For matching two colors, we need the distance between them. For this problem, using Euclidean distance is good enough, but we’ll use the square of the distance to avoid square roots:
let inline delta a b = a - b
let inline colorDistanceSquared (b1, g1, r1) (b2, g2, r2) =
let db = delta b1 b2
let dg = delta g1 g2
let dr = delta r1 r2
db * db + dg * dg + dr * dr
and in this, you can see one of the reasons I like F# – inline functions. I can write my delta function and use it without the cost of a runtime function call and it makes the color distance function (itself inline) easier to read.
Now we have a function to look up the color. This is a tail-recursive helper function that returns the closest match. bestDist and bestIndex are accumulators of the best results so far, i is our current index, color is the color we’re searching for and colors is our palette. Note that I could eliminate the limit parameter and use colors.Length, but I’d rather use a local than a member. There’s probably a clever way to do with with fold or find, but I think this is good enough:
let rec findBestColorLookup bestDist bestIndex i limit (color:int*int*int) (colors:(int*int*int)[]) =
if i >= limit then bestIndex
else
let dist = colorDistanceSquared color colors.[i]
if dist = 0 then i
elif dist < bestDist then findBestColorLookup dist i (i + 1) limit color colors
else findBestColorLookup bestDist bestIndex (i+1) limit color colors
Then our final findBestColor looks like this:
let findBestColor (b, g, r) (colors:(int*int*int)[]) = findBestColorLookup worstDistance 0 0 colors.Length (b, g, r) colors
Now I can define a type to act as a color matcher for a given palette:
type colorMatcher (sourcePalette:Palette) =
let colors = paletteToTupleArray sourcePalette
member this.matchColor (b, g, r) =
findBestColor (b, g, r) colors
which is nice, but will run like a dog, running the palette array. This is a perfect time to use memoizing to make it faster. Here’s the problem – in a 24 bit image, you will have a possible 224 colors to match. Even a moderate subset of that will be heinously expensive in a memoized version of this function. The expense comes from the cost of expanding the underlying hashtable every time you overload it. So let’s extend the memoization pattern to include a clamp to keep this from going berserk:
let clampedMemoize (f: 'a -> 'b) limit =
let cache = new Dictionary<_, _>()
fun x ->
let ok, res = cache.TryGetValue(x)
if ok then res
else
let res = f x
if cache.Count < limit then cache.[x] <- res
res
which now will ignore the cache when you start crossing the limit. This lets us keep memory use from getting out of control.
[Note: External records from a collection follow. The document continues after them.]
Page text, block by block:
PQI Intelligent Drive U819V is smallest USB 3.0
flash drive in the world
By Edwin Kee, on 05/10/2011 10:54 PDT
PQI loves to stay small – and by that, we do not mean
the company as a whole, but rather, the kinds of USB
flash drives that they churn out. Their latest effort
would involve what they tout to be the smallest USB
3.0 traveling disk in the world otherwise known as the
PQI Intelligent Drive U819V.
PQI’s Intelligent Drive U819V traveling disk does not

Now I can rewrite my color matcher with memoization:
type colorMatcher (sourcePalette:Palette) =
let colors = paletteToTupleArray sourcePalette
let memoFind = clampedMemoize (fun (b, g, r) -> findBestColor (b, g, r) colors) paletteCacheLimit
member this.matchColor (b, g, r) =
memoFind (b, g, r)
Now if I do some refactoring to allow partial function application I can neaten up the code a bit:
let findBestColor (colors:(int*int*int)[]) (b, g, r) = findBestColorLookup worstDistance 0 0 colors.Length (b, g, r) colors
type colorMatcher (sourcePalette:Palette) =
let colors = paletteToTupleArray sourcePalette
let memoFind = clampedMemoize (findBestColor colors) paletteCacheLimit
member this.matchColor (b, g, r) =
memoFind (b, g, r)
one thing is left to investigate – we’re hashing a tuple. We don’t have to. We could rebind those bits into a single int and use that as a key in our dictionary. This is a way of saying, “hey, I know more about this problem domain than you do, so let me do the hashing. Here’s a clamped memoizer with an outboard hash:
let clampedMemoizeWithHasher (f: 'a -> 'b) (h: 'a -> int) limit =
let cache = new Dictionary<int, _>()
fun x ->
let hash = h x
let ok, res = cache.TryGetValue(hash)
if ok then res
else
let res = f x
if cache.Count < limit then cache.[hash] <- res
res
At this point as well, this type of solution might benefit from having the hashed color put into a balanced binary tree instead of hashing.
So the lesson in this (and in many CS problems) is that you need to really understand the specific domain of your problem before applying a sweeping technique like memoization.